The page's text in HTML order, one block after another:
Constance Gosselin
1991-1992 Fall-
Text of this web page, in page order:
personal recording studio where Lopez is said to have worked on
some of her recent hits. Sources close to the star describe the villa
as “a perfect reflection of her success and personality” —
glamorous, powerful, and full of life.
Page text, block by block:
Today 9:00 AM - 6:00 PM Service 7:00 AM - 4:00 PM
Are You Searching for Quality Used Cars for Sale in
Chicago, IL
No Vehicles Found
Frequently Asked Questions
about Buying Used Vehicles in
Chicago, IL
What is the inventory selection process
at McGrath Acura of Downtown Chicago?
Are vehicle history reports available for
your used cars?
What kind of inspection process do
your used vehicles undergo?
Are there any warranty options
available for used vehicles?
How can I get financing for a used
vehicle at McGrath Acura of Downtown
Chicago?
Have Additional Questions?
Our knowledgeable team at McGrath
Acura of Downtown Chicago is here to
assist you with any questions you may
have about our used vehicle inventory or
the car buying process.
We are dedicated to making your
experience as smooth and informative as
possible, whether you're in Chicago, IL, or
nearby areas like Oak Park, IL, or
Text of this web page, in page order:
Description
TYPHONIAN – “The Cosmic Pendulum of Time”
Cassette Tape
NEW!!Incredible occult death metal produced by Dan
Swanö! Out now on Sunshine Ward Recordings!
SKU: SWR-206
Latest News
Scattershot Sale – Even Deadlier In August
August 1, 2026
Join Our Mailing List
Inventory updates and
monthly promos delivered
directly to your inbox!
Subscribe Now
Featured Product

========

### Exercise
Please write out, exactly as they appear, the lines from the one containing "Join Our Mailing List" through the last line of the records above, and nothing more.

### Answer for the task
Join Our Mailing List
Inventory updates and
monthly promos delivered
directly to your inbox!
Subscribe Now
Featured Product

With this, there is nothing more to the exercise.